No children would be permitted in these communities, but offenders could have their spouses move in with them. Residents of these communities who are not sex offenders would be free to come and go as they wish.
In contrast to inmates in prisons and mental hospitals, residents in these communities would enjoy unfettered privacy. There would be no peepholes allowing guards to examine them 24 hours a day and no random searches.
Authorities could not read their mail or monitor phone calls. Sex offenders would be free to leave for good once it was determined that they were no longer a danger to children. For many offenders, that might occur late in life.
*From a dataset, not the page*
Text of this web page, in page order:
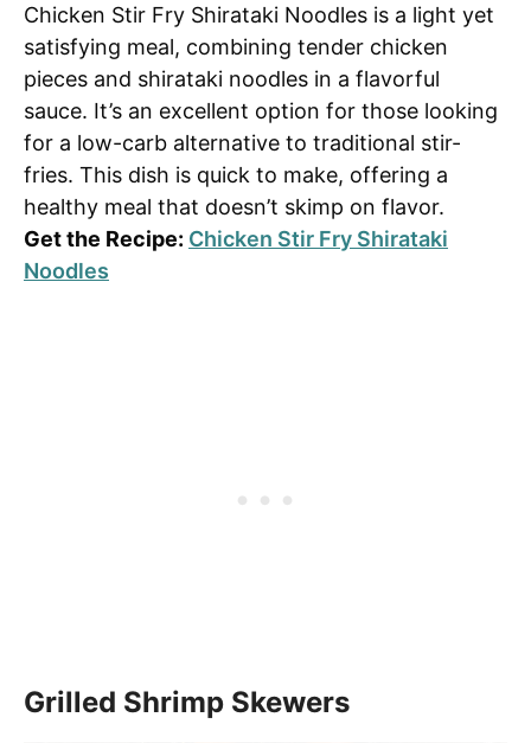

Such communal confinement is not without at least indirect precedent. It is basically the way American society has treated (and still continues to treat) persons with contagious tuberculosis. Communal custody is also much less costly than keeping sex offenders in prisons or mental hospitals. Indeed, there is no reason why offenders could not largely earn their own keep in these villages. The remaining costs would be borne by the state.
While some critics have compared this proposal to leper colonies, the communal custody approach is better than any of the alternatives. Housing offenders in these child-free communities would be preferable to sentencing them to life in prison, confining them involuntarily in state psychiatric hospitals or letting high-risk offenders loose among children.